[Required work] Every line of the records that contains "guest" should be tallied, and only the resulting number returned.

[Record extracts]
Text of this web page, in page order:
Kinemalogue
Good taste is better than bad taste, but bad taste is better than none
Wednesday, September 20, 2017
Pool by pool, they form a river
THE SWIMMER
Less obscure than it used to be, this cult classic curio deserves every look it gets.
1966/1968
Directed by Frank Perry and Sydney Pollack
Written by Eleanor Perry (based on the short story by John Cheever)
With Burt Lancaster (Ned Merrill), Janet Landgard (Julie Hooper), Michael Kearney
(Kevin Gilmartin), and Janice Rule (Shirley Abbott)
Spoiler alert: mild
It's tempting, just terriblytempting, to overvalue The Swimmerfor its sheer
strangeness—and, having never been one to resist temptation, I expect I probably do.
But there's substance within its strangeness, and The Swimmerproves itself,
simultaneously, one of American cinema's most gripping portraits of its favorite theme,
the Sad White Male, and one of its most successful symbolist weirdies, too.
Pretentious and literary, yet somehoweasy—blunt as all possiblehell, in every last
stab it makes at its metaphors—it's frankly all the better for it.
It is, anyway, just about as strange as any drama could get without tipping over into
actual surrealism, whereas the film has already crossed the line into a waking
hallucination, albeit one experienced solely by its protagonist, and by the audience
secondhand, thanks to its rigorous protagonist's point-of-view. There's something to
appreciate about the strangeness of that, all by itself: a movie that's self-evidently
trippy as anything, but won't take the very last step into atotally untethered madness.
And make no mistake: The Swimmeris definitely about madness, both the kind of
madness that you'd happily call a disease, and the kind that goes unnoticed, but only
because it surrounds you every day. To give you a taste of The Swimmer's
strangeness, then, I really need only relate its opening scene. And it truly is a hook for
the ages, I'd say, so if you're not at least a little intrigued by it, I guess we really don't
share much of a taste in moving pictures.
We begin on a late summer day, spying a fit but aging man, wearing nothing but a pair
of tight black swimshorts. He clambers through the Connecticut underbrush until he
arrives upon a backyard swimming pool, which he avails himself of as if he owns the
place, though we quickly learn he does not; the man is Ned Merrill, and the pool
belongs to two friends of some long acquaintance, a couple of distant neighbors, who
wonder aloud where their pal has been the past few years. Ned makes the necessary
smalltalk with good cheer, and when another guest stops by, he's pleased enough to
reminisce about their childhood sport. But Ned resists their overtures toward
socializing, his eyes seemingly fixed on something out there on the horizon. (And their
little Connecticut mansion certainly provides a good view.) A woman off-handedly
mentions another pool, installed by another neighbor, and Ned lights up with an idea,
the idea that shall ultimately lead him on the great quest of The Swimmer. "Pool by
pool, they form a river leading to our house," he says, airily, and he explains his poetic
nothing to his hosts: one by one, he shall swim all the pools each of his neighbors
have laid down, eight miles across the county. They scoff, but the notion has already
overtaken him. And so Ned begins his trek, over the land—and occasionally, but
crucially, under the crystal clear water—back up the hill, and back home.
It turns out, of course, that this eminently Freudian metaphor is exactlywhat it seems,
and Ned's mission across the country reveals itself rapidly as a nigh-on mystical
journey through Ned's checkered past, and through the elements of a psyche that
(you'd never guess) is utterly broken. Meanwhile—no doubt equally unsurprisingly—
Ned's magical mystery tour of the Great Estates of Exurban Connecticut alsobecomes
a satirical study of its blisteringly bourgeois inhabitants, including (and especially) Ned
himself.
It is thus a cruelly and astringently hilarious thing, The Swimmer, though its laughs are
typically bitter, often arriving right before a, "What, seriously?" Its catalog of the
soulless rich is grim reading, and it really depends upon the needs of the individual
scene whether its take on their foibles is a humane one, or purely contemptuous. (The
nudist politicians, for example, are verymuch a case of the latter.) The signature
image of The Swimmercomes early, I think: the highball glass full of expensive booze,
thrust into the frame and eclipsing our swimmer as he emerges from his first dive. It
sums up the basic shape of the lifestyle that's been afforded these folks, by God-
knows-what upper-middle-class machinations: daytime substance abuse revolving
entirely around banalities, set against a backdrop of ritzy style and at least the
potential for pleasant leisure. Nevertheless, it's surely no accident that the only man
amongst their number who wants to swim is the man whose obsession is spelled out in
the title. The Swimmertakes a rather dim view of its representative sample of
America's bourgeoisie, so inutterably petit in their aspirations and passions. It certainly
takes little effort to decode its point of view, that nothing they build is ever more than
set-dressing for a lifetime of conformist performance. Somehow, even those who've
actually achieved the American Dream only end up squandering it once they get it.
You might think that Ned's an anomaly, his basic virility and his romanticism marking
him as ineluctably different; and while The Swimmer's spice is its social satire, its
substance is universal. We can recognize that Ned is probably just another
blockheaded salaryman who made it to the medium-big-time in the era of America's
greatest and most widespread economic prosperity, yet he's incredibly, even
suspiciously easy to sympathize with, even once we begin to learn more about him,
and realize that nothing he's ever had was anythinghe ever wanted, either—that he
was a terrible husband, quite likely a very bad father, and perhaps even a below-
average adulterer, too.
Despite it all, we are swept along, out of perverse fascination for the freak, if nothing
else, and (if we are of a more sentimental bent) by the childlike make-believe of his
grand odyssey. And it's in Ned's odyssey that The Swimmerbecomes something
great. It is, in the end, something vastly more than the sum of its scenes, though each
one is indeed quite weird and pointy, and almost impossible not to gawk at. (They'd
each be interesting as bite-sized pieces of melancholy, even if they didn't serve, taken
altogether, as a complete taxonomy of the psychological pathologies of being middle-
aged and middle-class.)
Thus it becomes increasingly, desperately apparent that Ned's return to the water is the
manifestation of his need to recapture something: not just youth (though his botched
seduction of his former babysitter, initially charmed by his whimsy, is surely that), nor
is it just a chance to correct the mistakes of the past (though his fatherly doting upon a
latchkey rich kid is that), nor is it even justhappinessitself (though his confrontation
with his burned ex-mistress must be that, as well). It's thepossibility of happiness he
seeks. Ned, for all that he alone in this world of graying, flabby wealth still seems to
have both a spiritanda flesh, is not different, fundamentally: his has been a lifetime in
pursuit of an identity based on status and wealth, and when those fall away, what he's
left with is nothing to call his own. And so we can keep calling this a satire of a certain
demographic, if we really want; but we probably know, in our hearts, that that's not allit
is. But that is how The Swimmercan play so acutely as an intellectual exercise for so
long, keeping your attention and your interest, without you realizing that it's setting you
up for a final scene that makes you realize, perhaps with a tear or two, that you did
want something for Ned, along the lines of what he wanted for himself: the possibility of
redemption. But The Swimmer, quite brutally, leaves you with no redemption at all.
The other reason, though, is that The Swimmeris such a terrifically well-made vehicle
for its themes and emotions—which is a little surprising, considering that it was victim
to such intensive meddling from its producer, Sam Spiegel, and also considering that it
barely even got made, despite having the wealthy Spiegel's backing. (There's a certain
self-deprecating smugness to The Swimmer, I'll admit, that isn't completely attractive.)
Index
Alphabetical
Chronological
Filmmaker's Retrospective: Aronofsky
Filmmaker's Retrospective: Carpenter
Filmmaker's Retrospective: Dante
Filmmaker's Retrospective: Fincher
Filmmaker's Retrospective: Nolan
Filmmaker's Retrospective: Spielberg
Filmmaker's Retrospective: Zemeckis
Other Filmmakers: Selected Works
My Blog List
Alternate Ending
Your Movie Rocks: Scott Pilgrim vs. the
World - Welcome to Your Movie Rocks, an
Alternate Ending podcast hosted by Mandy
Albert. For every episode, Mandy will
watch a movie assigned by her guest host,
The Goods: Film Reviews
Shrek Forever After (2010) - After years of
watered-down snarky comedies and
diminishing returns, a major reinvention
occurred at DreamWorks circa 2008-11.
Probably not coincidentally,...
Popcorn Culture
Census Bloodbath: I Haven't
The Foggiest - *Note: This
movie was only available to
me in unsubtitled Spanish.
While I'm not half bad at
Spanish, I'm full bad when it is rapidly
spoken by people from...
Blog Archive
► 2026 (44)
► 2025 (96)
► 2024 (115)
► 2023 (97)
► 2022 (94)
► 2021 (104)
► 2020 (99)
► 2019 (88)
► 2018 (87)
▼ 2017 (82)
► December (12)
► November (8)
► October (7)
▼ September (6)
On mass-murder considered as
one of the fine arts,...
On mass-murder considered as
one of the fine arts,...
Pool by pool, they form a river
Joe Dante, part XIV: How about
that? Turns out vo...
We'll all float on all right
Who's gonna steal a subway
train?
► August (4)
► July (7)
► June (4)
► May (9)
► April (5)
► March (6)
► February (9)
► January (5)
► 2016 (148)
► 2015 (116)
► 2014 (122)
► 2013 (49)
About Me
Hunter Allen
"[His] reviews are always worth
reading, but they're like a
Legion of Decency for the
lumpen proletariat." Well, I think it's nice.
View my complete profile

[Expected answer] 2